● What you should do
With pictures omitted, copy exactly the lines from the one containing "to prevent browning." through the end of the records below.

(Stored items from a collection)
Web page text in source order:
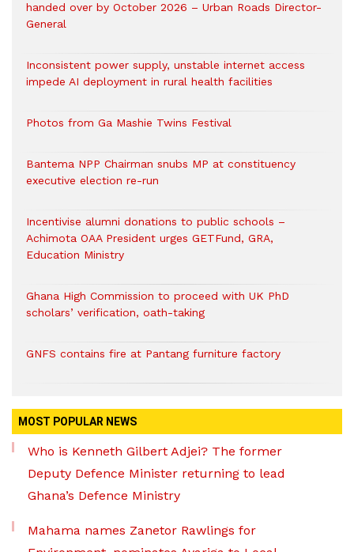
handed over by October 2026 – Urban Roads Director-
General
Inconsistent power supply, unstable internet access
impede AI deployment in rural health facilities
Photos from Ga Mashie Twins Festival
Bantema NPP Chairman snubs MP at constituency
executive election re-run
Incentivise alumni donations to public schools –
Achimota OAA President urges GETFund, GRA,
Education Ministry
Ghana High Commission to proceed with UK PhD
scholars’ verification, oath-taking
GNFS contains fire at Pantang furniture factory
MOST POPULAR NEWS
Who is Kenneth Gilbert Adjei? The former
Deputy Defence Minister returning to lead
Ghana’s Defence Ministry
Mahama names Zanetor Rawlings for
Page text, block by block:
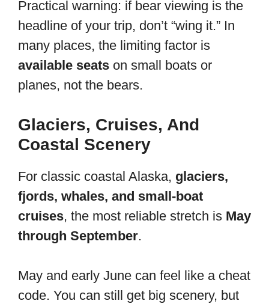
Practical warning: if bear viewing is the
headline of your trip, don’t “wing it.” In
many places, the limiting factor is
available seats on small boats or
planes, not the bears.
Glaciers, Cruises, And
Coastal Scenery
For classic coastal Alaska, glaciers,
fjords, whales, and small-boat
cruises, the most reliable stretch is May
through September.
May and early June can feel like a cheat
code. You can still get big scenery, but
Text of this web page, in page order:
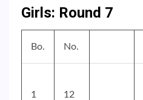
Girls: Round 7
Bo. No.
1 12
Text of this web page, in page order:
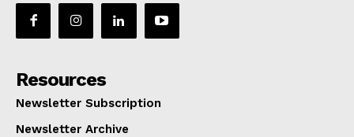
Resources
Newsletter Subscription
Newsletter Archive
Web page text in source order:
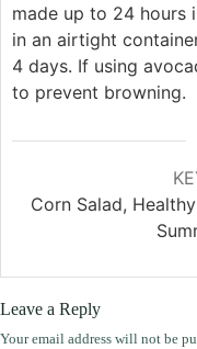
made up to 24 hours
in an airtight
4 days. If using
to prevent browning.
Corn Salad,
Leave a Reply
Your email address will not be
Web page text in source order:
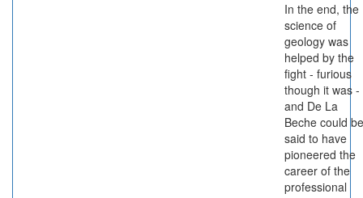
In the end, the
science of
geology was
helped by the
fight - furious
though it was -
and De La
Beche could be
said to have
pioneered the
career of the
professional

● Result of this exercise
to prevent browning.
Corn Salad,
Leave a Reply
Your email address will not be
Web page text in source order:
In the end, the
science of
geology was
helped by the
fight - furious
though it was -
and De La
Beche could be
said to have
pioneered the
career of the
professional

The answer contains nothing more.